My testosteron levels were low as I had stopped injections for 2.5 months as I saw no effect, so now I have to bring levels up again. They precribed Testogel again as Herthoge seem to prefer it to injections, but after a couple of weeks I have gone back to jabs as the gel just seems to increase DHT.

Somatomedine/IGFBP ratio is still below 100/1 and I need to continue taking GH to increase IGF1.

Vitamin D levels were very low (normally don’t need in summer) so taking this again.
I was told Reverse T3 is only measure if taking Thyroid medications.
Herthoge was also quite adamant that Finasteride does not affect Andorgen Receptors - they do always precribe it with Testosterone.

I was also prescribed Insulin for rebuilding muscle, it combines best with GH apparently. Herthoge warned me he had experimented taking high doses and this had caused shivering - he claims he felt freezing in bed even in summer.
However after 3 weeks of Insulin all I felt was a significant increase of abdominal fat and have stopped taking it. Looking bodybuilding forums they seem to take Thyroid medications with it too control fat.

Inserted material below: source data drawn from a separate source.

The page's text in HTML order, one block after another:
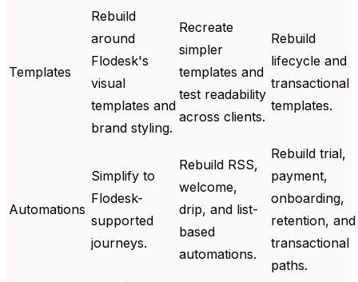
Templates
Rebuild
around
Flodesk's
visual
templates and
brand styling.
Recreate
simpler
templates and
test readability
across clients.
Rebuild
lifecycle and
transactional
templates.
Automations
Simplify to
Flodesk-
supported
journeys.
Rebuild RSS,
welcome,
drip, and list-
based
automations.
Rebuild trial,
payment,
onboarding,
retention, and
transactional
paths.
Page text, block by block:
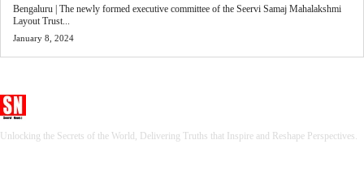
Bengaluru | The newly formed executive committee of the Seervi Samaj Mahalakshmi
Layout Trust...
January 8, 2024
Unlocking the Secrets of the World, Delivering Truths that Inspire and Reshape Perspectives.
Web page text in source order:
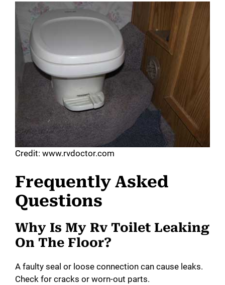
Credit: www.rvdoctor.com
Frequently Asked
Questions
Why Is My Rv Toilet Leaking
On The Floor?
A faulty seal or loose connection can cause leaks.
Check for cracks or worn-out parts.

I attach the blood tests. DHT and Estrone results were late in being processed. DHT was low 5.18 pr/mlas I had stopped the Testo jabs for 2.5 months.
Estrone was 40 pg/ml.
PSA was 0.33 ng/ml (0 - 2.5)
Tests 05.11.10.pdf (469 KB)

Well its been 16 months now on varius forms of TRT and I’m going nowhere fast. The muscle continues to waste away and my appearance becomes less masculine, all I get is more body hair and more abdominal fat.
I’m wondering whether its worth the expense to return to Herthoge’s clinic, I’m thinking of tapering down the Testosterone and see how I survive from there.
I may have one last set of blood tests done to see where I am, and maybe keep some arimidex if I have any problems with erections after that.
But, as Awor has posted, I’m beggining to think that hormones are not the issue and rasing these levels much more may become counterproductive.